The three articles in this issue of TOS have, for me, been highly educational. How health insurance and medicine in America came to be as obscenely regulated as they are today—how tort law in America came to be the vicious circus that it is today—and how America identified and eradicated the fundamental cause of Japanese aggression in World War II, thereby eliminating the threat posed by it—all of this is now clear.

In “Moral Health Care vs. ‘Universal Health Care’,” Lin Zinser and Paul Hsieh survey the history of government interference in health insurance and medicine in America, specifying the rights violations and economic problems caused thereby; they enumerate the failed attempts to solve those economic problems by means of further government interference; and they show that the only viable solution to the debacle at hand is to gradually and systematically transition to a rights-respecting, fully free market in these industries.
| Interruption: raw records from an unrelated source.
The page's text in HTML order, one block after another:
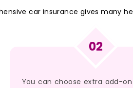
car insurance gives many
02
You can choose extra add-
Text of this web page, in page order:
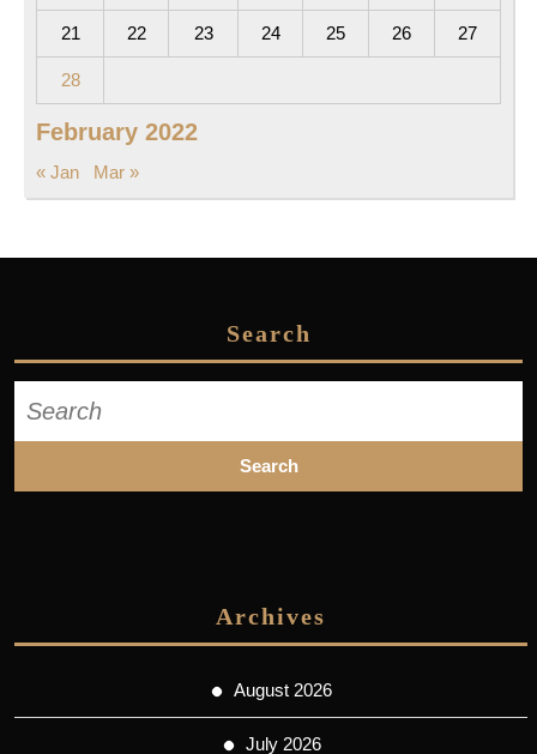
February 2022
21 22 23 24 25 26 27
28
« Jan Mar »
Search
for:
Archives
August 2026
July 2026
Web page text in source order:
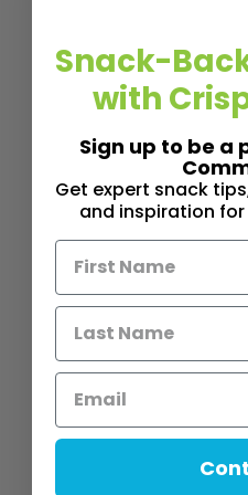
Snack-
with
Sign up to be a
Get expert snack
and inspiration
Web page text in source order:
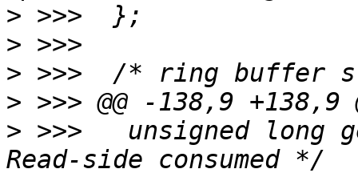
>
>
>
>
> >>>  	unsigned long get_subbuf_consumed;	/*
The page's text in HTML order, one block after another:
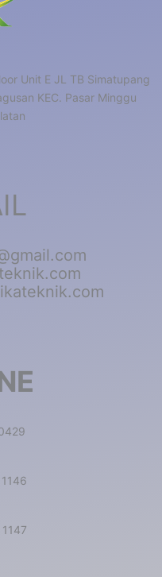
Unit E JL TB Simatupang
KEC. Pasar Minggu
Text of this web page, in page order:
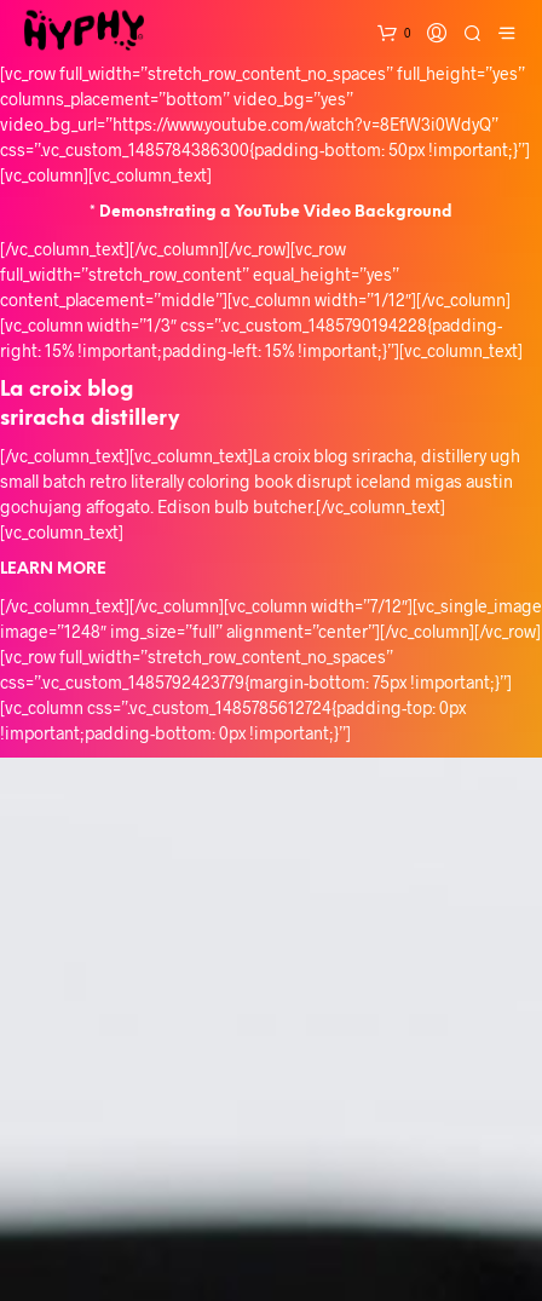
0
[vc_row full_width=”stretch_row_content_no_spaces” full_height=”yes”
columns_placement=”bottom” video_bg=”yes”
video_bg_url=”https://www.youtube.com/watch?v=8EfW3i0WdyQ”
css=”.vc_custom_1485784386300{padding-bottom: 50px !important;}”]
[vc_column][vc_column_text]
* Demonstrating a YouTube Video Background
[/vc_column_text][/vc_column][/vc_row][vc_row
full_width=”stretch_row_content” equal_height=”yes”
content_placement=”middle”][vc_column width=”1/12″][/vc_column]
[vc_column width=”1/3″ css=”.vc_custom_1485790194228{padding-
right: 15% !important;padding-left: 15% !important;}”][vc_column_text]
La croix blog
sriracha distillery
[/vc_column_text][vc_column_text]La croix blog sriracha, distillery ugh
small batch retro literally coloring book disrupt iceland migas austin
gochujang affogato. Edison bulb butcher.[/vc_column_text]
[vc_column_text]
LEARN MORE
[/vc_column_text][/vc_column][vc_column width=”7/12″][vc_single_image
image=”1248″ img_size=”full” alignment=”center”][/vc_column][/vc_row]
[vc_row full_width=”stretch_row_content_no_spaces”
css=”.vc_custom_1485792423779{margin-bottom: 75px !important;}”]
[vc_column css=”.vc_custom_1485785612724{padding-top: 0px
!important;padding-bottom: 0px !important;}”]
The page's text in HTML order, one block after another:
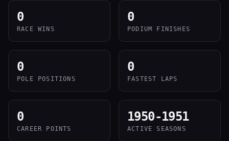
0
RACE WINS
0
PODIUM FINISHES
0
POLE POSITIONS
0
FASTEST LAPS
0
CAREER POINTS
1950-1951
ACTIVE SEASONS
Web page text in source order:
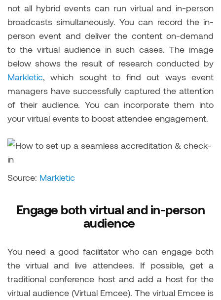
not all hybrid events can run virtual and in-person
broadcasts simultaneously. You can record the in-
person event and deliver the content on-demand
to the virtual audience in such cases. The image
below shows the result of research conducted by
Markletic, which sought to find out ways event
managers have successfully captured the attention
of their audience. You can incorporate them into
your virtual events to boost attendee engagement.
Source: Markletic
Engage both virtual and in-person
audience
You need a good facilitator who can engage both
the virtual and live attendees. If possible, get a
traditional conference host and add a host for the
virtual audience (Virtual Emcee). The virtual Emcee is
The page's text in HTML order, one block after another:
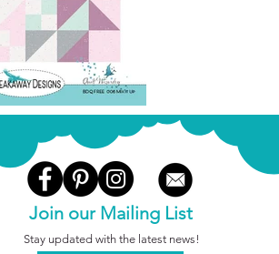
Join our Mailing List
Stay updated with the latest news!
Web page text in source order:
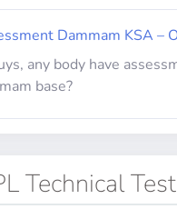
Dammam KSA –
any body have
base?
Technical Test
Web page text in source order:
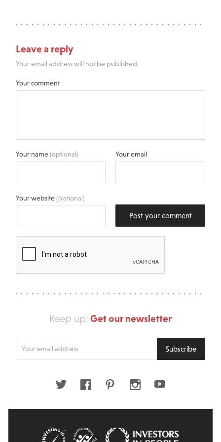
Leave a reply
Your email address will not be published.
Your comment
Your name(optional) Your email
Your website(optional)
Post your comment
Keep up: Get our newsletter
Subscribe
Twitter FacebookPinterestInstagramYoutube
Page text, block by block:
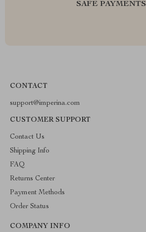
SAFE PAYMENTS
CONTACT
support@imperina.com
CUSTOMER SUPPORT
Contact Us
Shipping Info
FAQ
Returns Center
Payment Methods
Order Status
COMPANY INFO

In “Instrumentalism and the Disintegration of American Tort Law,” David Littel illustrates the utter insanity of today’s liability law, recounts the roots and original purpose of the law of torts, surveys the missing links and corrupt ideas that led to its destruction, and sheds light on the path to identifying a sound body of principles that will ground this field in the ultimate purpose of objective law: the protection of individual rights.

In “‘Gifts from Heaven’: The Meaning of the American Victory over Japan, 1945,” John David Lewis identifies the ideology of sacrifice behind the Japanese aggression that culminated in World War II; documents America’s recognition of this ideology as the fundamental cause of the Japanese assault on the West; explains how America targeted, dismantled, and discredited this ideology, replacing it with the ideas, values, and institutions necessary for the establishment of a free society; and defends America’s use of the atom bomb as a profoundly moral way to end the war.

I think you will find these articles as engaging as they are informative.

Enjoy the essays—and the holidays—and have a wonderful 2008!